Why DevOps might be the wrong term?

We all know by now what DevOps is. Or at least we think we do. It cannot be said that is one thing in specific, but more of a union of different things, including people. And that is where it gets a bit complex...

The whole idea of DevOps had a goal to demolish barriers between Developers (the Dev part), and Operations (the Ops part). It ended up mostly relabeling the Ops people as DevOps. At least in most cases, it did. And the barriers remained.

This article will not delve into the endless battle, what DevOps is, what it represents, or who should do it... We all should be aware of what it represents and "do" DevOps. But that's not the point, at least not in this post.

With this article, I want to concentrate on the reason for the barriers in the first place, and the fact that the ability to fail on all parts of the equation is important, if not the most important aspect of creating something. Whatever we decide to call that something.

I wrote about failure before, but from the rock-climbing perspective, and how to apply it in life. This time I want to concentrate on the importance of failure on projects and how that fear might be connected to the barriers between the project teams.

If we don't try we will not learn. If we fail during that trial, we mustn't beat ourselves because of it, but shift our perspective and learn from that trial and try again. If we are afraid of failing, well, this is where the problem begins.

The foundation of barriers

These barriers go beyond the physical, real world. One side could say something like - We finished our part, tested it, and it works. Now, if it fails, it's no longer our fault. The other side could respond with - If it fails to run, we know it's not on our side, it must be on the other (their) side.

What is similar to both of these sides, despite both of them being human and prone to mistakes? It is the fact that we are shifting the blame - if it fails, it's not us, it's them. And shifting the blame is only one representation of the fear of failure which is behind it all - If something fails, let's blame the other side, in that way, we will not get punished.

This could be the initial spark that had built the walls between teams - the walls of confusion. The walls which we'll all use to throw the blame over. The same spark that remained to kindle, keeping those same walls alive.

And why are we afraid to fail?
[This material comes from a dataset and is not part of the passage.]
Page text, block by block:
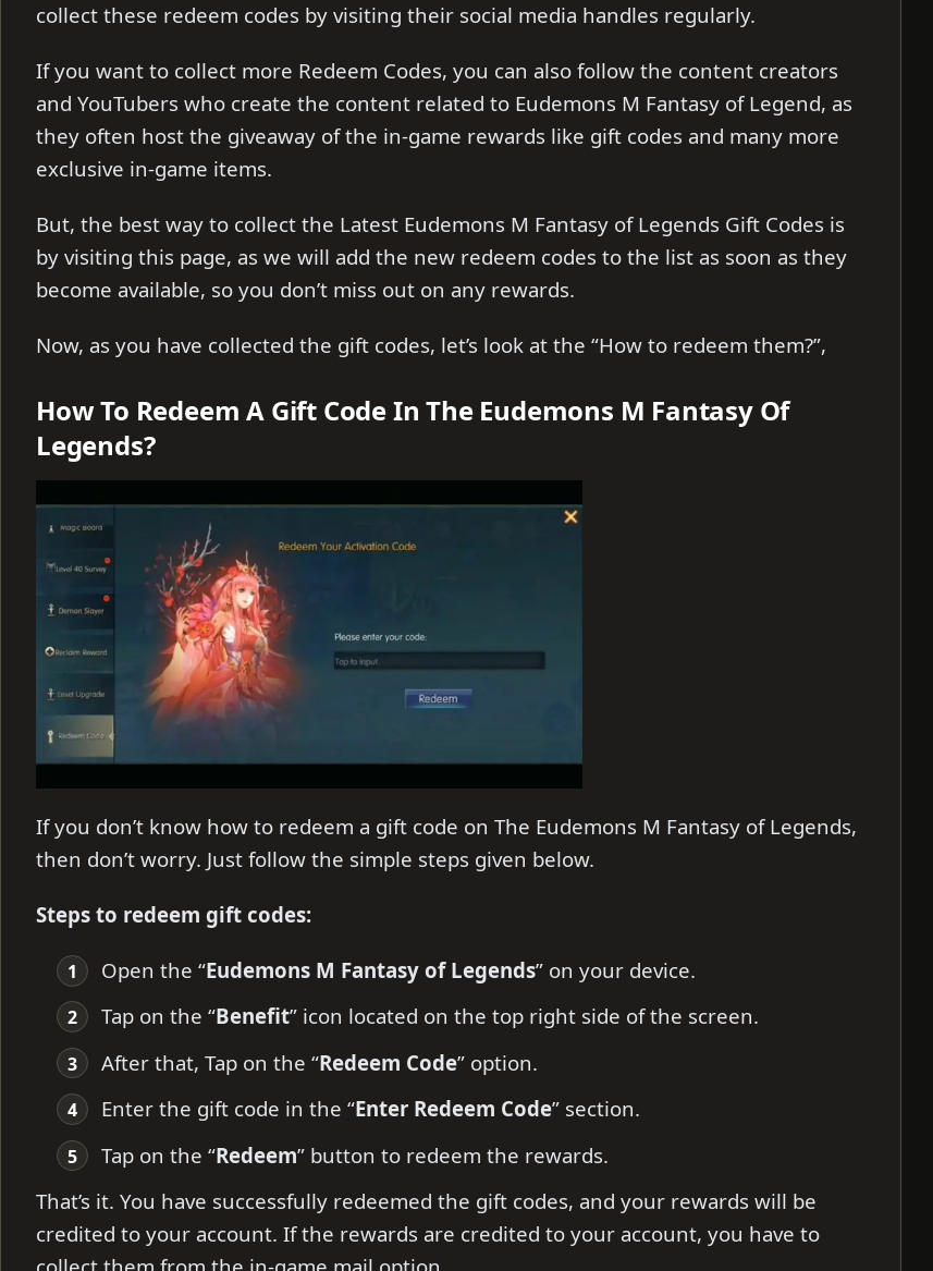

The initial fear of failure comes from the fear of getting punished. That we are somehow going to be punished if something doesn't work as expected. That the failure might end up in us losing our jobs.

Shaking the foundation

Instead of concentrating on tearing down the walls, let's attack the possible cause for them in the first place.

One way to tackle this fear, and start shaking the foundations of the barriers is to accept failure as a normal part of the process. We don't want to shift the blame to others and throw it over the wall. We need, as a team, to be aware of the failure, own it together, and work on the best way to learn from that failure.
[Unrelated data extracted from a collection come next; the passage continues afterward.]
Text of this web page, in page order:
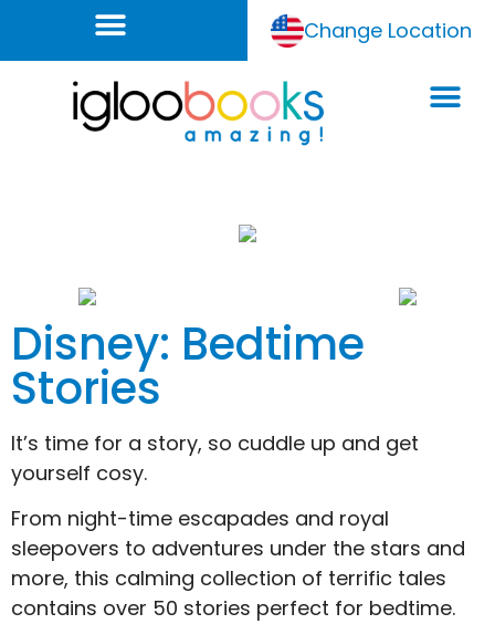
Change Location
Disney: Bedtime
Stories
It’s time for a story, so cuddle up and get
yourself cosy.
From night-time escapades and royal
sleepovers to adventures under the stars and
more, this calming collection of terrific tales
contains over 50 stories perfect for bedtime.

With the risk of sounding corny, the catchphrase - There is no I in a team, should be expanded to the failure as well - when we fail, we fail together.

How can we do that?

Easy. If failure is something we don't want to see in a production environment, well, too bad, because, at some point, things will fail. Be it the application, the infrastructure behind it, or the whole system.

So, instead of thinking of failure as an exception, we should consider it a normal part of the process, and count on it from the start. We should build our systems with failure in mind. When they fail, when, not if, instead of seeking the blame, let's have mechanisms in place that will help us quickly recover from them, and learn from them for future iterations.
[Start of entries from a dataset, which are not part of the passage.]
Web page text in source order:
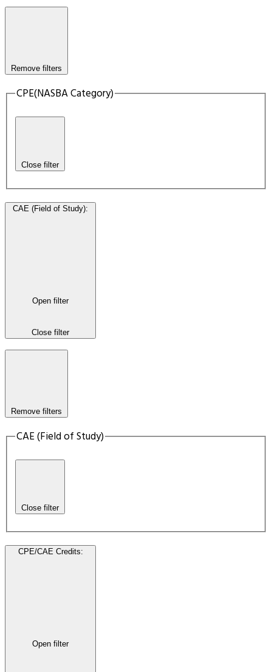
Remove filters
CPE(NASBA Category)
Close filter
CAE (Field of Study):
Open filter
Close filter
Remove filters
CAE (Field of Study)
Close filter
CPE/CAE Credits:
Open filter

Yes, you might think - it's easier said than done, and what this guy knows about this in the first place? Well, to be honest, it is easier said than done, but the fact is, it shouldn't be the reason not to do it. And what do I know about it in the first place - not much, but whenever I or someone else tried shifting the blame, it didn't end well.

Thinking of failure as a normal part of the process can be one step toward tearing down the barriers. Barriers that are still there, although not (wanted to be) seen. Or even called differently.

Instead of DevOps, we should have called it DevOops! With the accent on oops! And consider that oops! an expected part of the process.

And what if I'm wrong?

I might be. But if you end up considering failure as a normal part of the process and you build around that, I would count that as a win for everyone nevertheless.